Source records
BEGIN
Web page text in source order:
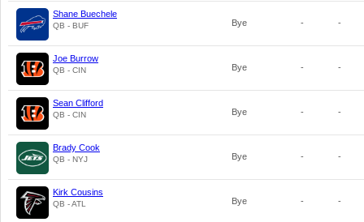
Shane Buechele
QB - BUF Bye - -
Joe Burrow
QB - CIN Bye - -
Sean Clifford
QB - CIN Bye - -
Brady Cook
QB - NYJ Bye - -
Kirk Cousins
QB - ATL Bye - -
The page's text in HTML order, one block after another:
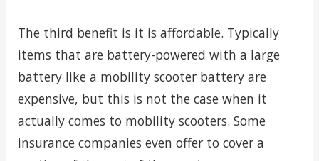
The third benefit is it is affordable. Typically
items that are battery-powered with a large
battery like a mobility scooter battery are
expensive, but this is not the case when it
actually comes to mobility scooters. Some
insurance companies even offer to cover a
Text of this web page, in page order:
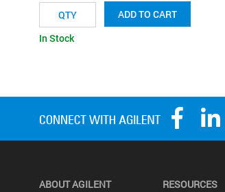
ADD TO CART
In Stock
ABOUT AGILENT RESOURCES
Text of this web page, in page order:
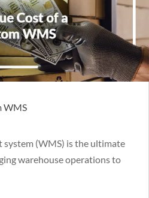
WMS
system (WMS) is the ultimate
warehouse operations to
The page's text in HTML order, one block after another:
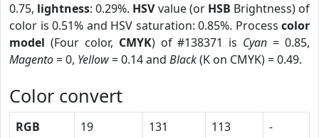
0.75, lightness: 0.29%. HSVvalue (or HSB Brightness) of
color is 0.51% and HSV saturation: 0.85%. Process color
model (Four color, CMYK) of #138371 is Cyan = 0.85,
Magento= 0, Yellow= 0.14 and Black(K on CMYK) = 0.49.
Color convert
RGB 19 131 113
-
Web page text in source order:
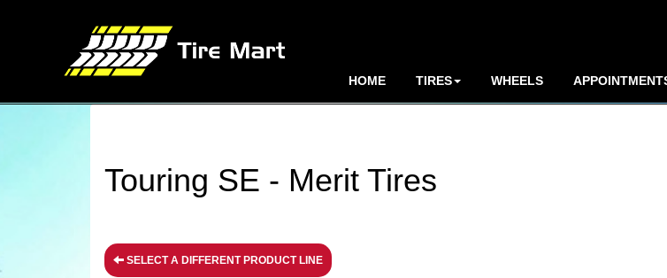
HOME TIRES WHEELS
Touring SE - Merit Tires
SELECT A DIFFERENT PRODUCT LINE
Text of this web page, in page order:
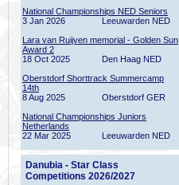
National Championships NED Seniors
3 Jan 2026
Leeuwarden NED
Lara van Ruijven memorial - Golden Sun
Award 2
18 Oct 2025
Den Haag NED
Oberstdorf Shorttrack Summercamp
14th
8 Aug 2025
Oberstdorf GER
National Championships Juniors
Netherlands
22 Mar 2025
Leeuwarden NED
Danubia - Star Class
Competitions 2026/2027
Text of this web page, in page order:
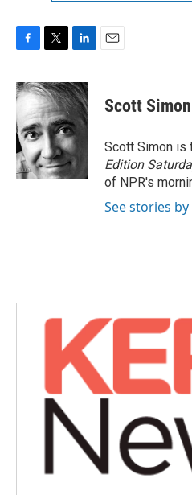
c
e
b
o
o
k
i
t
t
e
r
n
k
d
I
n
Scott Simon
Scott Simon is
Edition
of NPR's
See stories
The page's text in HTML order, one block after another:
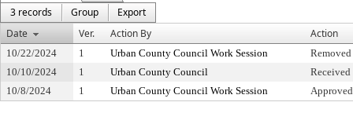
3 records
Group
Export
Date
Ver. Action By Action
10/22/2024 1 Urban County Council Work Session
10/10/2024
1 Urban County Council
10/8/2024
1 Urban County Council Work Session
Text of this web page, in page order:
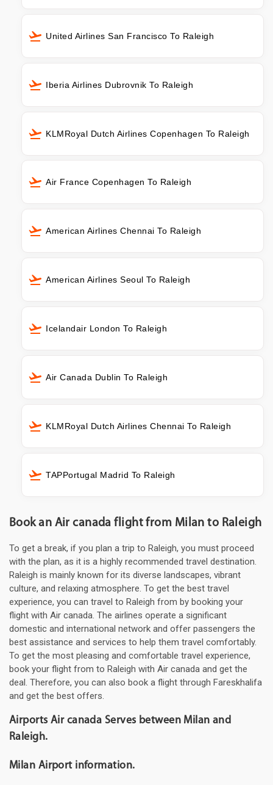
United Airlines San Francisco To Raleigh
Iberia Airlines Dubrovnik To Raleigh
KLMRoyal Dutch Airlines Copenhagen To Raleigh
Air France Copenhagen To Raleigh
American Airlines Chennai To Raleigh
American Airlines Seoul To Raleigh
Icelandair London To Raleigh
Air Canada Dublin To Raleigh
KLMRoyal Dutch Airlines Chennai To Raleigh
TAPPortugal Madrid To Raleigh
Book an Air canada flight from Milan to Raleigh
To get a break, if you plan a trip to Raleigh, you must proceed
with the plan, as it is a highly recommended travel destination.
Raleigh is mainly known for its diverse landscapes, vibrant
culture, and relaxing atmosphere. To get the best travel
experience, you can travel to Raleigh from by booking your
flight with Air canada. The airlines operate a significant
domestic and international network and offer passengers the
best assistance and services to help them travel comfortably.
To get the most pleasing and comfortable travel experience,
book your flight from to Raleigh with Air canada and get the
deal. Therefore, you can also book a flight through Fareskhalifa
and get the best offers.
Airports Air canada Serves between Milan and
Raleigh.
Milan Airport information.
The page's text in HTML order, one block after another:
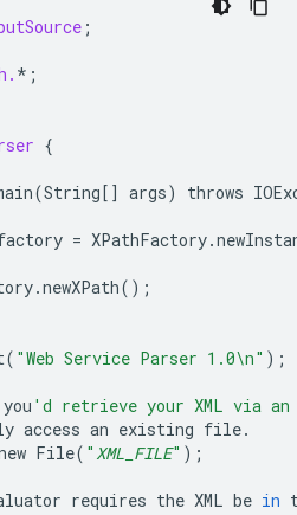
END
▸ **GOAL OF THE EXERCISE**
Would you return all of the entries unchanged while omitting the images?

▸ **PROBLEM SOLUTION**
Web page text in source order:
Shane Buechele
QB - BUF Bye - -
Joe Burrow
QB - CIN Bye - -
Sean Clifford
QB - CIN Bye - -
Brady Cook
QB - NYJ Bye - -
Kirk Cousins
QB - ATL Bye - -
The page's text in HTML order, one block after another:
The third benefit is it is affordable. Typically
items that are battery-powered with a large
battery like a mobility scooter battery are
expensive, but this is not the case when it
actually comes to mobility scooters. Some
insurance companies even offer to cover a
Text of this web page, in page order:
ADD TO CART
In Stock
ABOUT AGILENT RESOURCES
Text of this web page, in page order:
WMS
system (WMS) is the ultimate
warehouse operations to
The page's text in HTML order, one block after another:
0.75, lightness: 0.29%. HSVvalue (or HSB Brightness) of
color is 0.51% and HSV saturation: 0.85%. Process color
model (Four color, CMYK) of #138371 is Cyan = 0.85,
Magento= 0, Yellow= 0.14 and Black(K on CMYK) = 0.49.
Color convert
RGB 19 131 113
-
Web page text in source order:
HOME TIRES WHEELS
Touring SE - Merit Tires
SELECT A DIFFERENT PRODUCT LINE
Text of this web page, in page order:
National Championships NED Seniors
3 Jan 2026
Leeuwarden NED
Lara van Ruijven memorial - Golden Sun
Award 2
18 Oct 2025
Den Haag NED
Oberstdorf Shorttrack Summercamp
14th
8 Aug 2025
Oberstdorf GER
National Championships Juniors
Netherlands
22 Mar 2025
Leeuwarden NED
Danubia - Star Class
Competitions 2026/2027
Text of this web page, in page order:
c
e
b
o
o
k
i
t
t
e
r
n
k
d
I
n
Scott Simon
Scott Simon is
Edition
of NPR's
See stories
The page's text in HTML order, one block after another:
3 records
Group
Export
Date
Ver. Action By Action
10/22/2024 1 Urban County Council Work Session
10/10/2024
1 Urban County Council
10/8/2024
1 Urban County Council Work Session
Text of this web page, in page order:
United Airlines San Francisco To Raleigh
Iberia Airlines Dubrovnik To Raleigh
KLMRoyal Dutch Airlines Copenhagen To Raleigh
Air France Copenhagen To Raleigh
American Airlines Chennai To Raleigh
American Airlines Seoul To Raleigh
Icelandair London To Raleigh
Air Canada Dublin To Raleigh
KLMRoyal Dutch Airlines Chennai To Raleigh
TAPPortugal Madrid To Raleigh
Book an Air canada flight from Milan to Raleigh
To get a break, if you plan a trip to Raleigh, you must proceed
with the plan, as it is a highly recommended travel destination.
Raleigh is mainly known for its diverse landscapes, vibrant
culture, and relaxing atmosphere. To get the best travel
experience, you can travel to Raleigh from by booking your
flight with Air canada. The airlines operate a significant
domestic and international network and offer passengers the
best assistance and services to help them travel comfortably.
To get the most pleasing and comfortable travel experience,
book your flight from to Raleigh with Air canada and get the
deal. Therefore, you can also book a flight through Fareskhalifa
and get the best offers.
Airports Air canada Serves between Milan and
Raleigh.
Milan Airport information.
The page's text in HTML order, one block after another:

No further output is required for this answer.